BEGIN Data provided
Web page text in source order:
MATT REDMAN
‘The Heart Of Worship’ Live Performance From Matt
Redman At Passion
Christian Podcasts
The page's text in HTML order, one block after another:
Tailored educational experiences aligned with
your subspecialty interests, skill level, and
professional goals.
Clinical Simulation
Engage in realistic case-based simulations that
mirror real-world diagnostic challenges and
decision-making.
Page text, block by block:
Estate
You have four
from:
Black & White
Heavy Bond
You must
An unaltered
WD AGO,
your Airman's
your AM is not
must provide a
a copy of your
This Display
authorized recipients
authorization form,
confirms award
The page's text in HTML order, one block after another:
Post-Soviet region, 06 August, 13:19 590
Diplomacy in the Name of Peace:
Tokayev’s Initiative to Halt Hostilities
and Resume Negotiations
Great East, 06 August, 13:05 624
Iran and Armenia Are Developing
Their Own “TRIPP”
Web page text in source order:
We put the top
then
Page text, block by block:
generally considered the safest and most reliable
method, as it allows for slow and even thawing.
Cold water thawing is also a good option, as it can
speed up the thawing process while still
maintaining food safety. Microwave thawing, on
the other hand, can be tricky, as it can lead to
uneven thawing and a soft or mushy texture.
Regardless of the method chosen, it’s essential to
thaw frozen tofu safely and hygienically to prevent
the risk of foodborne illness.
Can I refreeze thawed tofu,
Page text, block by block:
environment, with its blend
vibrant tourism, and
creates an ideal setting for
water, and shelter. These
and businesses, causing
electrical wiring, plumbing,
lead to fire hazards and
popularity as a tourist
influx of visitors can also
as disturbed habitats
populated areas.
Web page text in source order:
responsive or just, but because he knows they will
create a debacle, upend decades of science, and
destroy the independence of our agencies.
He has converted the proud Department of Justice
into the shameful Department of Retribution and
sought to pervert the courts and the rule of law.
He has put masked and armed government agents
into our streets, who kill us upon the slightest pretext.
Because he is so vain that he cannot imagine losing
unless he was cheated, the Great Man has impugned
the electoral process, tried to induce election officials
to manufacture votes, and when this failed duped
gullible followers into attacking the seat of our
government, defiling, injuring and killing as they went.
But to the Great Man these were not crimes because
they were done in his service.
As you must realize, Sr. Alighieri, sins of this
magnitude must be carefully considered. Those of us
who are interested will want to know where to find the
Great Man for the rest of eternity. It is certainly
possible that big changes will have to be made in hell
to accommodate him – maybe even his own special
END Data provided
> [Assignment] All entries are to be output exactly as they stand.

> [Your response]
Web page text in source order:
MATT REDMAN
‘The Heart Of Worship’ Live Performance From Matt
Redman At Passion
Christian Podcasts
The page's text in HTML order, one block after another:
Tailored educational experiences aligned with
your subspecialty interests, skill level, and
professional goals.
Clinical Simulation
Engage in realistic case-based simulations that
mirror real-world diagnostic challenges and
decision-making.
Page text, block by block:
Estate
You have four
from:
Black & White
Heavy Bond
You must
An unaltered
WD AGO,
your Airman's
your AM is not
must provide a
a copy of your
This Display
authorized recipients
authorization form,
confirms award
The page's text in HTML order, one block after another:
Post-Soviet region, 06 August, 13:19 590
Diplomacy in the Name of Peace:
Tokayev’s Initiative to Halt Hostilities
and Resume Negotiations
Great East, 06 August, 13:05 624
Iran and Armenia Are Developing
Their Own “TRIPP”
Web page text in source order:
We put the top
then
Page text, block by block:
generally considered the safest and most reliable
method, as it allows for slow and even thawing.
Cold water thawing is also a good option, as it can
speed up the thawing process while still
maintaining food safety. Microwave thawing, on
the other hand, can be tricky, as it can lead to
uneven thawing and a soft or mushy texture.
Regardless of the method chosen, it’s essential to
thaw frozen tofu safely and hygienically to prevent
the risk of foodborne illness.
Can I refreeze thawed tofu,
Page text, block by block:
environment, with its blend
vibrant tourism, and
creates an ideal setting for
water, and shelter. These
and businesses, causing
electrical wiring, plumbing,
lead to fire hazards and
popularity as a tourist
influx of visitors can also
as disturbed habitats
populated areas.
Web page text in source order:
responsive or just, but because he knows they will
create a debacle, upend decades of science, and
destroy the independence of our agencies.
He has converted the proud Department of Justice
into the shameful Department of Retribution and
sought to pervert the courts and the rule of law.
He has put masked and armed government agents
into our streets, who kill us upon the slightest pretext.
Because he is so vain that he cannot imagine losing
unless he was cheated, the Great Man has impugned
the electoral process, tried to induce election officials
to manufacture votes, and when this failed duped
gullible followers into attacking the seat of our
government, defiling, injuring and killing as they went.
But to the Great Man these were not crimes because
they were done in his service.
As you must realize, Sr. Alighieri, sins of this
magnitude must be carefully considered. Those of us
who are interested will want to know where to find the
Great Man for the rest of eternity. It is certainly
possible that big changes will have to be made in hell
to accommodate him – maybe even his own special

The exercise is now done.